■ About this exercise: Read the data and repeat it in full, exactly.

■ Given records:

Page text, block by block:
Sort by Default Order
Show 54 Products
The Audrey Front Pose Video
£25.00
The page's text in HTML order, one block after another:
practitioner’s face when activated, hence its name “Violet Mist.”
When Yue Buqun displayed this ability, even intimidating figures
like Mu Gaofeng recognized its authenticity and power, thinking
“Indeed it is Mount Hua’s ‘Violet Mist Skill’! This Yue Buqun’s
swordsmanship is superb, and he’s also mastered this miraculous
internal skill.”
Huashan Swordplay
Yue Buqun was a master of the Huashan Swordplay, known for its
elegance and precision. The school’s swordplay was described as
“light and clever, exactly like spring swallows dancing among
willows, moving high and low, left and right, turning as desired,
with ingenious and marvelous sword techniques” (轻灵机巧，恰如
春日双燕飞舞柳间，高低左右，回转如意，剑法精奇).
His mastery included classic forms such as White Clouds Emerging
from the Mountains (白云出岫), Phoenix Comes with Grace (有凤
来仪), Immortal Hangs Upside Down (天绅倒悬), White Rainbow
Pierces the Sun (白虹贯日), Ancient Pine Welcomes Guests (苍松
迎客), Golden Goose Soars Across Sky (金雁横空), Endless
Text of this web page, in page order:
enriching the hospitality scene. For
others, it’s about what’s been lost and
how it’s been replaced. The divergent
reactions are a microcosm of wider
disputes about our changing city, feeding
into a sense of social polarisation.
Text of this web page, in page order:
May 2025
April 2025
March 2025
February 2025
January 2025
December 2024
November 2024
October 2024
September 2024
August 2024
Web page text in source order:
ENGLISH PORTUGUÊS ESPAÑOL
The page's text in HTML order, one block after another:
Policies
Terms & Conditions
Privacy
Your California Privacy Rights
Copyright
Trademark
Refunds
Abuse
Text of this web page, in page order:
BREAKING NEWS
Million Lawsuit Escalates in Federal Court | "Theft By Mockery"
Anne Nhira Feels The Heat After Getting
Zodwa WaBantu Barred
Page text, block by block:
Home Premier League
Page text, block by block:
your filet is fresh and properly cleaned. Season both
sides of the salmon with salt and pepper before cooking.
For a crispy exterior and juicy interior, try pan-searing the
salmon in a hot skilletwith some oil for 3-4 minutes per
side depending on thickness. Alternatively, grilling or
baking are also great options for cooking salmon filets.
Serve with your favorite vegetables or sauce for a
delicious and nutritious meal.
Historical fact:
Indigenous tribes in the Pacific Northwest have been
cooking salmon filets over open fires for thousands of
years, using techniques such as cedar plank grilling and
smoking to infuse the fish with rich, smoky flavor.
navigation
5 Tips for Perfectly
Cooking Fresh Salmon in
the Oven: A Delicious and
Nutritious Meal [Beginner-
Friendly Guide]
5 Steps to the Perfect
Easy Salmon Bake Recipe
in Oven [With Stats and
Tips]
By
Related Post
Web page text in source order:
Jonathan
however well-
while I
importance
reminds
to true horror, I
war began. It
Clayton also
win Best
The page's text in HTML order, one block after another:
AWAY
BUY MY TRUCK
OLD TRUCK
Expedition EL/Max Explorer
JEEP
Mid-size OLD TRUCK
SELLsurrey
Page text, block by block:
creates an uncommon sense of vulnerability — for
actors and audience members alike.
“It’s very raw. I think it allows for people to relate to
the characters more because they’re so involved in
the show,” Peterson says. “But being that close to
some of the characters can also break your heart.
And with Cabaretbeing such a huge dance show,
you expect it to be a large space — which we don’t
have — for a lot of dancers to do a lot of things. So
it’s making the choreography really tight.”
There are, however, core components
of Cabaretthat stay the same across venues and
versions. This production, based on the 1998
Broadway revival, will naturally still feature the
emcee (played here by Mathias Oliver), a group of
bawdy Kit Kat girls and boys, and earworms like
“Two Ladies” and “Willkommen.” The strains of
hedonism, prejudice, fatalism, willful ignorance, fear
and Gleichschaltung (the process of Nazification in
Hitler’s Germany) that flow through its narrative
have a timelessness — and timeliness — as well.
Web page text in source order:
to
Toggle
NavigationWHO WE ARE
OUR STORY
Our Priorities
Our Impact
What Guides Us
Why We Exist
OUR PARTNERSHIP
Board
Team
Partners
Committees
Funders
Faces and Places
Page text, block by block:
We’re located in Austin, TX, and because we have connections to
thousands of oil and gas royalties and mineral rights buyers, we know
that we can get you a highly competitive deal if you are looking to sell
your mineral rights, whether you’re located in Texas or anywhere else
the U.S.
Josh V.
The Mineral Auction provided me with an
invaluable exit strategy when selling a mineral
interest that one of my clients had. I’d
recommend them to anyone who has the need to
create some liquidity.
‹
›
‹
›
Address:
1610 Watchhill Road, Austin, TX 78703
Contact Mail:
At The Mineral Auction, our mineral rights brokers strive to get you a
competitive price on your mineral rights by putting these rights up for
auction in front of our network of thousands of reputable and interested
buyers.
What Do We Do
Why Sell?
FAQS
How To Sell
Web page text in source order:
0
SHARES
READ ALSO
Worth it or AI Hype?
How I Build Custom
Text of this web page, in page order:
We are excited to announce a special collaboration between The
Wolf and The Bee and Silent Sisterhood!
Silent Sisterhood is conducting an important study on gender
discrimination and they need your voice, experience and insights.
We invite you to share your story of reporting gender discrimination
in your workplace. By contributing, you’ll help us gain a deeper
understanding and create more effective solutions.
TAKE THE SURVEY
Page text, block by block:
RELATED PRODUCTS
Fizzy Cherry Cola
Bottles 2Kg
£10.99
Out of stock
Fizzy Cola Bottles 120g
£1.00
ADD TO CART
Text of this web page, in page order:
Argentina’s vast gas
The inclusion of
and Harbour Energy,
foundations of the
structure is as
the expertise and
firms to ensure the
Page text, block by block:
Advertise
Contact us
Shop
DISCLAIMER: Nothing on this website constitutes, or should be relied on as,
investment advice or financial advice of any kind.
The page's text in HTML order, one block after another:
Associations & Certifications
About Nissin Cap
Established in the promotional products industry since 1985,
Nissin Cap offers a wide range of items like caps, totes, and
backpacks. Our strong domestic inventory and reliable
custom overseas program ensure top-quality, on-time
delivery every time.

■ Task output:
Page text, block by block:
Sort by Default Order
Show 54 Products
The Audrey Front Pose Video
£25.00
The page's text in HTML order, one block after another:
practitioner’s face when activated, hence its name “Violet Mist.”
When Yue Buqun displayed this ability, even intimidating figures
like Mu Gaofeng recognized its authenticity and power, thinking
“Indeed it is Mount Hua’s ‘Violet Mist Skill’! This Yue Buqun’s
swordsmanship is superb, and he’s also mastered this miraculous
internal skill.”
Huashan Swordplay
Yue Buqun was a master of the Huashan Swordplay, known for its
elegance and precision. The school’s swordplay was described as
“light and clever, exactly like spring swallows dancing among
willows, moving high and low, left and right, turning as desired,
with ingenious and marvelous sword techniques” (轻灵机巧，恰如
春日双燕飞舞柳间，高低左右，回转如意，剑法精奇).
His mastery included classic forms such as White Clouds Emerging
from the Mountains (白云出岫), Phoenix Comes with Grace (有凤
来仪), Immortal Hangs Upside Down (天绅倒悬), White Rainbow
Pierces the Sun (白虹贯日), Ancient Pine Welcomes Guests (苍松
迎客), Golden Goose Soars Across Sky (金雁横空), Endless
Text of this web page, in page order:
enriching the hospitality scene. For
others, it’s about what’s been lost and
how it’s been replaced. The divergent
reactions are a microcosm of wider
disputes about our changing city, feeding
into a sense of social polarisation.
Text of this web page, in page order:
May 2025
April 2025
March 2025
February 2025
January 2025
December 2024
November 2024
October 2024
September 2024
August 2024
Web page text in source order:
ENGLISH PORTUGUÊS ESPAÑOL
The page's text in HTML order, one block after another:
Policies
Terms & Conditions
Privacy
Your California Privacy Rights
Copyright
Trademark
Refunds
Abuse
Text of this web page, in page order:
BREAKING NEWS
Million Lawsuit Escalates in Federal Court | "Theft By Mockery"
Anne Nhira Feels The Heat After Getting
Zodwa WaBantu Barred
Page text, block by block:
Home Premier League
Page text, block by block:
your filet is fresh and properly cleaned. Season both
sides of the salmon with salt and pepper before cooking.
For a crispy exterior and juicy interior, try pan-searing the
salmon in a hot skilletwith some oil for 3-4 minutes per
side depending on thickness. Alternatively, grilling or
baking are also great options for cooking salmon filets.
Serve with your favorite vegetables or sauce for a
delicious and nutritious meal.
Historical fact:
Indigenous tribes in the Pacific Northwest have been
cooking salmon filets over open fires for thousands of
years, using techniques such as cedar plank grilling and
smoking to infuse the fish with rich, smoky flavor.
navigation
5 Tips for Perfectly
Cooking Fresh Salmon in
the Oven: A Delicious and
Nutritious Meal [Beginner-
Friendly Guide]
5 Steps to the Perfect
Easy Salmon Bake Recipe
in Oven [With Stats and
Tips]
By
Related Post
Web page text in source order:
Jonathan
however well-
while I
importance
reminds
to true horror, I
war began. It
Clayton also
win Best
The page's text in HTML order, one block after another:
AWAY
BUY MY TRUCK
OLD TRUCK
Expedition EL/Max Explorer
JEEP
Mid-size OLD TRUCK
SELLsurrey
Page text, block by block:
creates an uncommon sense of vulnerability — for
actors and audience members alike.
“It’s very raw. I think it allows for people to relate to
the characters more because they’re so involved in
the show,” Peterson says. “But being that close to
some of the characters can also break your heart.
And with Cabaretbeing such a huge dance show,
you expect it to be a large space — which we don’t
have — for a lot of dancers to do a lot of things. So
it’s making the choreography really tight.”
There are, however, core components
of Cabaretthat stay the same across venues and
versions. This production, based on the 1998
Broadway revival, will naturally still feature the
emcee (played here by Mathias Oliver), a group of
bawdy Kit Kat girls and boys, and earworms like
“Two Ladies” and “Willkommen.” The strains of
hedonism, prejudice, fatalism, willful ignorance, fear
and Gleichschaltung (the process of Nazification in
Hitler’s Germany) that flow through its narrative
have a timelessness — and timeliness — as well.
Web page text in source order:
to
Toggle
NavigationWHO WE ARE
OUR STORY
Our Priorities
Our Impact
What Guides Us
Why We Exist
OUR PARTNERSHIP
Board
Team
Partners
Committees
Funders
Faces and Places
Page text, block by block:
We’re located in Austin, TX, and because we have connections to
thousands of oil and gas royalties and mineral rights buyers, we know
that we can get you a highly competitive deal if you are looking to sell
your mineral rights, whether you’re located in Texas or anywhere else
the U.S.
Josh V.
The Mineral Auction provided me with an
invaluable exit strategy when selling a mineral
interest that one of my clients had. I’d
recommend them to anyone who has the need to
create some liquidity.
‹
›
‹
›
Address:
1610 Watchhill Road, Austin, TX 78703
Contact Mail:
At The Mineral Auction, our mineral rights brokers strive to get you a
competitive price on your mineral rights by putting these rights up for
auction in front of our network of thousands of reputable and interested
buyers.
What Do We Do
Why Sell?
FAQS
How To Sell
Web page text in source order:
0
SHARES
READ ALSO
Worth it or AI Hype?
How I Build Custom
Text of this web page, in page order:
We are excited to announce a special collaboration between The
Wolf and The Bee and Silent Sisterhood!
Silent Sisterhood is conducting an important study on gender
discrimination and they need your voice, experience and insights.
We invite you to share your story of reporting gender discrimination
in your workplace. By contributing, you’ll help us gain a deeper
understanding and create more effective solutions.
TAKE THE SURVEY
Page text, block by block:
RELATED PRODUCTS
Fizzy Cherry Cola
Bottles 2Kg
£10.99
Out of stock
Fizzy Cola Bottles 120g
£1.00
ADD TO CART
Text of this web page, in page order:
Argentina’s vast gas
The inclusion of
and Harbour Energy,
foundations of the
structure is as
the expertise and
firms to ensure the
Page text, block by block:
Advertise
Contact us
Shop
DISCLAIMER: Nothing on this website constitutes, or should be relied on as,
investment advice or financial advice of any kind.
The page's text in HTML order, one block after another:
Associations & Certifications
About Nissin Cap
Established in the promotional products industry since 1985,
Nissin Cap offers a wide range of items like caps, totes, and
backpacks. Our strong domestic inventory and reliable
custom overseas program ensure top-quality, on-time
delivery every time.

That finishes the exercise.